* _GIVEN ENTRIES_:
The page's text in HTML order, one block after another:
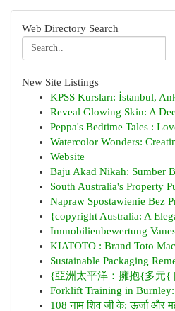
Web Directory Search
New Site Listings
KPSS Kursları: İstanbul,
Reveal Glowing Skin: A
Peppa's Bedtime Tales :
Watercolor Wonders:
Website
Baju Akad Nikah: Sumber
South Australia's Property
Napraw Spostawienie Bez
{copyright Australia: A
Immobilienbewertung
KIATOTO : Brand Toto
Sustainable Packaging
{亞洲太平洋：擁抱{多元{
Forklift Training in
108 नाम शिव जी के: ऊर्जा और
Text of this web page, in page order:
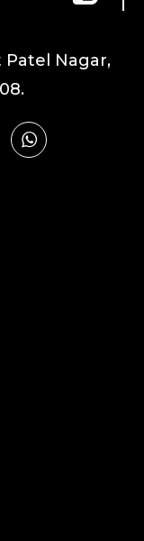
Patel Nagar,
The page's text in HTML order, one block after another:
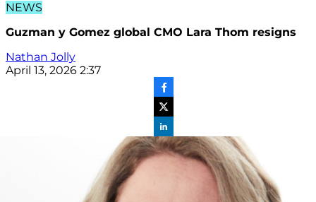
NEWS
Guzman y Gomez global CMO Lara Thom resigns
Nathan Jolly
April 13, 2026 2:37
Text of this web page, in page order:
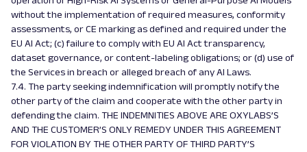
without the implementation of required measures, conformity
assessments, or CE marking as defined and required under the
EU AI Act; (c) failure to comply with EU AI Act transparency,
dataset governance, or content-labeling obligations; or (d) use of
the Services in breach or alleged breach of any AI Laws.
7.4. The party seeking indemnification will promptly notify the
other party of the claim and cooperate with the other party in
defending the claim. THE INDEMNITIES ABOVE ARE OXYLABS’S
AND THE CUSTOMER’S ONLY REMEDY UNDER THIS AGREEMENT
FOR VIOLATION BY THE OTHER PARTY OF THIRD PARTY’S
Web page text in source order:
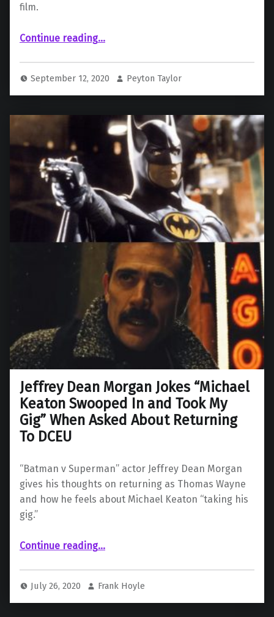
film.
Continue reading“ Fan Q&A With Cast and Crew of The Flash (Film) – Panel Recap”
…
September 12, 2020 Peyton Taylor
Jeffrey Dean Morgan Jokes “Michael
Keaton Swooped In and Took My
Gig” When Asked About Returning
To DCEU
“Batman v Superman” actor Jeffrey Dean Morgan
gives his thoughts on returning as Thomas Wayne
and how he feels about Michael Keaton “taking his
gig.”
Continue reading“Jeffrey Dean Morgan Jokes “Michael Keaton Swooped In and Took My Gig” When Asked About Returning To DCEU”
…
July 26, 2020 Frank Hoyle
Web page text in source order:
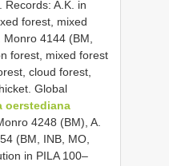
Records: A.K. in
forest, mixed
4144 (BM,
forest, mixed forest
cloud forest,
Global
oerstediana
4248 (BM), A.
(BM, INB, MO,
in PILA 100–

* * *

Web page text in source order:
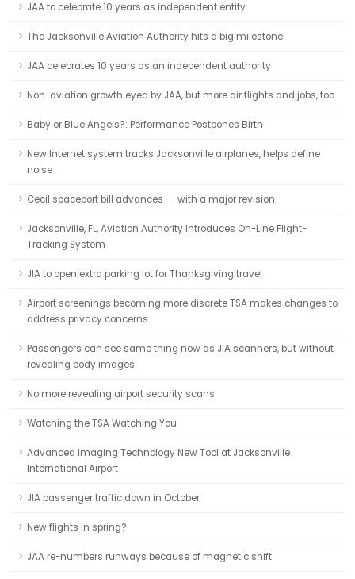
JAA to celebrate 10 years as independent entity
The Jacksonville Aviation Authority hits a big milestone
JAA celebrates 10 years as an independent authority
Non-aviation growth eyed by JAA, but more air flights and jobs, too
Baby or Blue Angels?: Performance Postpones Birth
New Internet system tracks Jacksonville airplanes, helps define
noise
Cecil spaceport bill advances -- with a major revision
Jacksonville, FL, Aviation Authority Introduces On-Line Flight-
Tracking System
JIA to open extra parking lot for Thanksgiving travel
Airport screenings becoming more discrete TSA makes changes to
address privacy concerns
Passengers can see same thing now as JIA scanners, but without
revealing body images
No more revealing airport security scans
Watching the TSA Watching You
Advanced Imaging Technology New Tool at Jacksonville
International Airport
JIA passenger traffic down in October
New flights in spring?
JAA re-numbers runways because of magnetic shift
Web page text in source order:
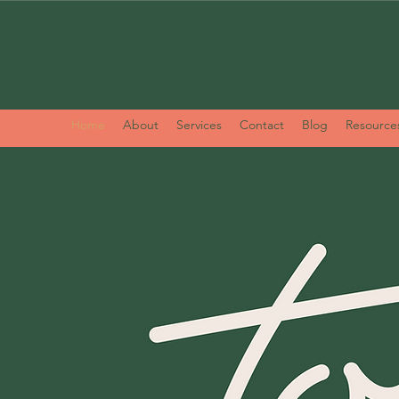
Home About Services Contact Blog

* _THE TASK_: Could you find every line in the records above that has the string "Took" and copy it?

* _WRITTEN RESPONSE_:
Keaton Swooped In and Took My
Continue reading“Jeffrey Dean Morgan Jokes “Michael Keaton Swooped In and Took My Gig” When Asked About Returning To DCEU”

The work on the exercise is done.